Here's the schematic

30v dc psu schematic.jpg


I simulated the circuit with Multisim simulator and it works perfectly fine.

However when building the circuit on real life there's a problem, the voltage at the output of the power supply is not stable, it decreases over time, for example if I try to set the output at say, 20 V, my multimeter reads 20.06 V, ok that's fine. But after 5 minutes the voltage decreases to 20.04 V, after 10 minutes is 20.03 V, after 20 minutes is 20.01 V and after 34 minutes is 20.00 V.
The same thing happens with lower voltages, if I set the output at 5 V, multimeter reads 5.01 V but after 15 minutes is 5.089

And this is with no load connected at the output other than the multimeter, I guess the voltage will decrease even further with a load connected. On the simulation this doesn't happen

I tried adding a small aluminium heatsink on the potentiometer in case it was thermal drift but it didn't help.

What could be causing this? Is this variation expected due to things not being perfect like a simulation?
 

Heating seems to be the main cause as you assumed by improving heatsinking, but given the extended time pattern it sounds not semiconductor related, but rather due to transformer core heating, and this is expected. BTW, I assume the correct value in the measurement was 5.100 and not 5.010v, since this 0.2% reduction would be consistent with the 0.3% reduction of the input voltage from 20.06v to 20.00v
 

There is a min load current spec to stay in regulation.

You do have a load, the large output cap charging initially. And of course the
R bias divider network.

But I think what you are seeing is just a small rise in die temp, the effects of
quiescent current, cap charging, and thermal mass producing the long time
constant drift. There is a loose thermal stability spec in datasheet.
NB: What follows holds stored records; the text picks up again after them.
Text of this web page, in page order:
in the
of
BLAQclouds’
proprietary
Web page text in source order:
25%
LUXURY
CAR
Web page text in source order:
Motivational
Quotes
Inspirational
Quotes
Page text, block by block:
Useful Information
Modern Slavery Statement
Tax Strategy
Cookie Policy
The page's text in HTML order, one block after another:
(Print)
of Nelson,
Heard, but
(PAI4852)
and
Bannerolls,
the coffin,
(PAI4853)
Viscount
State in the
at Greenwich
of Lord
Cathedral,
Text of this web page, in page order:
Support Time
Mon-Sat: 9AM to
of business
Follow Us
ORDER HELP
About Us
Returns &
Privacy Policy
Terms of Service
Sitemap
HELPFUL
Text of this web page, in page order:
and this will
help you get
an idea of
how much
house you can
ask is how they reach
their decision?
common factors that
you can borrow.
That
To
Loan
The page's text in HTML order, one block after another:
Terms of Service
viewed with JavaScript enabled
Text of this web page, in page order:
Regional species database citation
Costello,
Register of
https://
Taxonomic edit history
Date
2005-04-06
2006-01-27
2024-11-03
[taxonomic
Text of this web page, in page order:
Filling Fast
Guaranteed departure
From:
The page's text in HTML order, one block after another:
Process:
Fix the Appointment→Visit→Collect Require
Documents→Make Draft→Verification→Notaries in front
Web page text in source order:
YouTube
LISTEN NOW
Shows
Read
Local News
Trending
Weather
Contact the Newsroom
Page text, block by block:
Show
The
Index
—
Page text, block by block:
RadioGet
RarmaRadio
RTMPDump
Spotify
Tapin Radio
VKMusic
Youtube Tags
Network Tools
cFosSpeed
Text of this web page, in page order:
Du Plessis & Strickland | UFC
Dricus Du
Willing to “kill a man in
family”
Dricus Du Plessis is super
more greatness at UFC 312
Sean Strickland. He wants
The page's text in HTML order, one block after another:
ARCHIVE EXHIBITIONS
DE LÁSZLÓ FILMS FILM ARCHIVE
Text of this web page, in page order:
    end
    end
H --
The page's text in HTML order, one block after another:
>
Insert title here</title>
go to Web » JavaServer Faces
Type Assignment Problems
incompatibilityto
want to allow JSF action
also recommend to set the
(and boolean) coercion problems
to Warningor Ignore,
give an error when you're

If you are looking for high stability, low drift, an LM317 is NOT the solution.


Regards, Dana.
 

operation seems normal as various components heat up after switch on, if you want 0.1% tracking accuracy over time, you need 0.1% resistors and a much better regulator than the 317
 

There can be many things including your DMM.
Every electronic component has a Value vs. Temperature characteristic and this drift is normal.
Hint : Resistors are heated and their values also drift. Potentiometer too.
Internal Reference of the IC has also a Drift coefficient. Everything.
Simulators don't know this mystery ... ;)
 

operation seems normal as various components heat up after switch on, if you want 0.1% tracking accuracy over time, you need 0.1% resistors and a much better regulator than the 317
Ok, I added small heatsinks on the regulator and the potentiometer but didn't help, perhaps a fan blowing air would be better?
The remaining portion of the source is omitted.